* [Recorded data]
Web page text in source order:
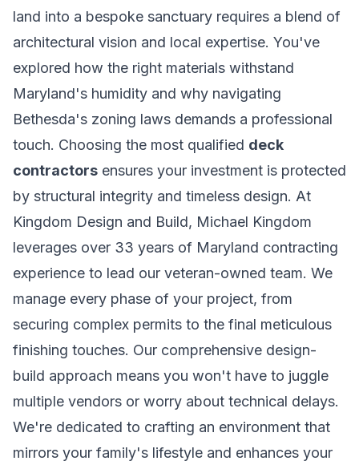
land into a bespoke sanctuary requires a blend of
architectural vision and local expertise. You've
explored how the right materials withstand
Maryland's humidity and why navigating
Bethesda's zoning laws demands a professional
touch. Choosing the most qualified deck
contractors ensures your investment is protected
by structural integrity and timeless design. At
Kingdom Design and Build, Michael Kingdom
leverages over 33 years of Maryland contracting
experience to lead our veteran-owned team. We
manage every phase of your project, from
securing complex permits to the final meticulous
finishing touches. Our comprehensive design-
build approach means you won't have to juggle
multiple vendors or worry about technical delays.
We're dedicated to crafting an environment that
mirrors your family's lifestyle and enhances your
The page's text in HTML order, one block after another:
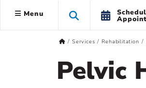
Menu
Services Rehabilitation
Pelvic
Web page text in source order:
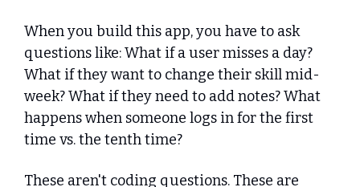
When you build this app, you have to ask
questions like: What if a user misses a day?
What if they want to change their skill mid-
week? What if they need to add notes? What
happens when someone logs in for the first
time vs. the tenth time?
These aren't coding questions. These are
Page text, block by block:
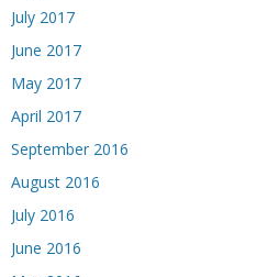
July 2017
June 2017
May 2017
April 2017
September 2016
August 2016
July 2016
June 2016
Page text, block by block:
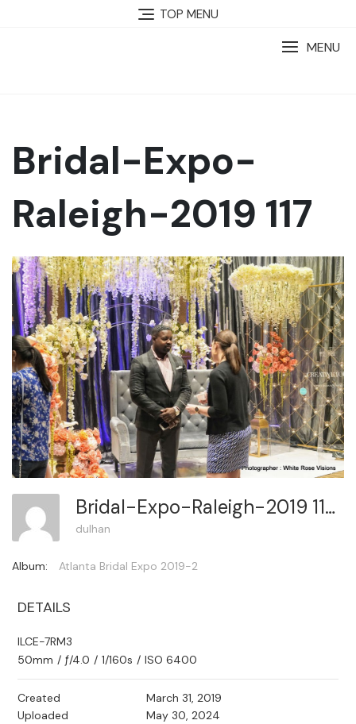
TOP MENU
MENU
Bridal-Expo-
Raleigh-2019 117
Bridal-Expo-Raleigh-2019 117
dulhan
Album: Atlanta Bridal Expo 2019-2
DETAILS
ILCE-7RM3
50mm / ƒ/4.0 / 1/160s / ISO 6400
Created
March 31, 2019
Uploaded
May 30, 2024
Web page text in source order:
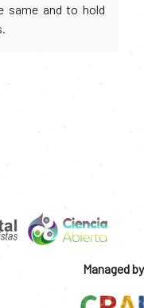
same and to hold
Managed by
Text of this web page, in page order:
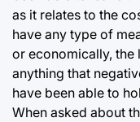
as it relates to the
have any type of
or economically, the
anything that
have been able to
When asked about
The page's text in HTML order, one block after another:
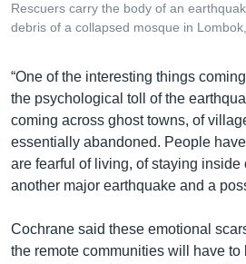
Rescuers carry the body of an
debris of a collapsed mosque in
“One of the interesting things
the psychological toll of the
coming across ghost towns, of
essentially abandoned. People
are fearful of living, of staying inside
another major earthquake and a
Cochrane said these emotional
the remote communities will have to
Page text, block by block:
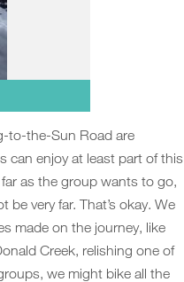
to-the-Sun Road are
can enjoy at least part of this
as the group wants to go,
very far. That’s okay. We
made on the journey, like
Creek, relishing one of
we might bike all the
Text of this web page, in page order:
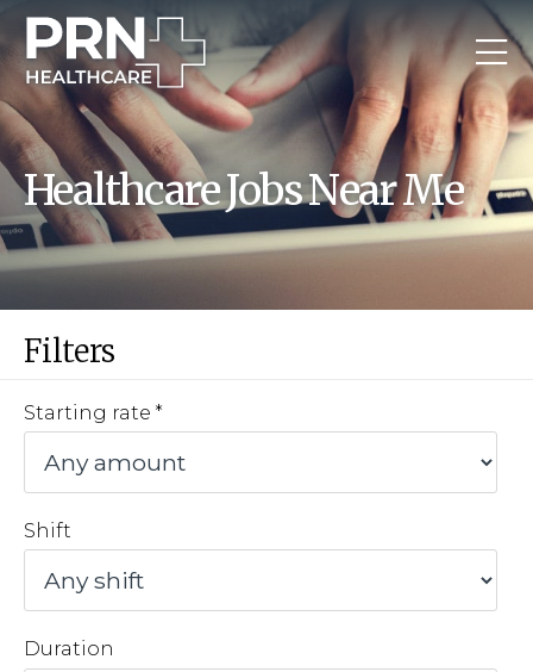
Healthcare Jobs Near Me
Filters
Starting rate
Shift
Duration
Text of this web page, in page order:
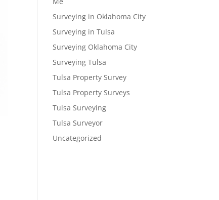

* [Action item]
Give back the data exactly, with no images.

* [Worked solution]
Web page text in source order:
land into a bespoke sanctuary requires a blend of
architectural vision and local expertise. You've
explored how the right materials withstand
Maryland's humidity and why navigating
Bethesda's zoning laws demands a professional
touch. Choosing the most qualified deck
contractors ensures your investment is protected
by structural integrity and timeless design. At
Kingdom Design and Build, Michael Kingdom
leverages over 33 years of Maryland contracting
experience to lead our veteran-owned team. We
manage every phase of your project, from
securing complex permits to the final meticulous
finishing touches. Our comprehensive design-
build approach means you won't have to juggle
multiple vendors or worry about technical delays.
We're dedicated to crafting an environment that
mirrors your family's lifestyle and enhances your
The page's text in HTML order, one block after another:
Menu
Services Rehabilitation
Pelvic
Web page text in source order:
When you build this app, you have to ask
questions like: What if a user misses a day?
What if they want to change their skill mid-
week? What if they need to add notes? What
happens when someone logs in for the first
time vs. the tenth time?
These aren't coding questions. These are
Page text, block by block:
July 2017
June 2017
May 2017
April 2017
September 2016
August 2016
July 2016
June 2016
Page text, block by block:
TOP MENU
MENU
Bridal-Expo-
Raleigh-2019 117
Bridal-Expo-Raleigh-2019 117
dulhan
Album: Atlanta Bridal Expo 2019-2
DETAILS
ILCE-7RM3
50mm / ƒ/4.0 / 1/160s / ISO 6400
Created
March 31, 2019
Uploaded
May 30, 2024
Web page text in source order:
same and to hold
Managed by
Text of this web page, in page order:
as it relates to the
have any type of
or economically, the
anything that
have been able to
When asked about
The page's text in HTML order, one block after another:
Rescuers carry the body of an
debris of a collapsed mosque in
“One of the interesting things
the psychological toll of the
coming across ghost towns, of
essentially abandoned. People
are fearful of living, of staying inside
another major earthquake and a
Cochrane said these emotional
the remote communities will have to
Page text, block by block:
to-the-Sun Road are
can enjoy at least part of this
as the group wants to go,
very far. That’s okay. We
made on the journey, like
Creek, relishing one of
we might bike all the
Text of this web page, in page order:
Healthcare Jobs Near Me
Filters
Starting rate
Shift
Duration
Text of this web page, in page order:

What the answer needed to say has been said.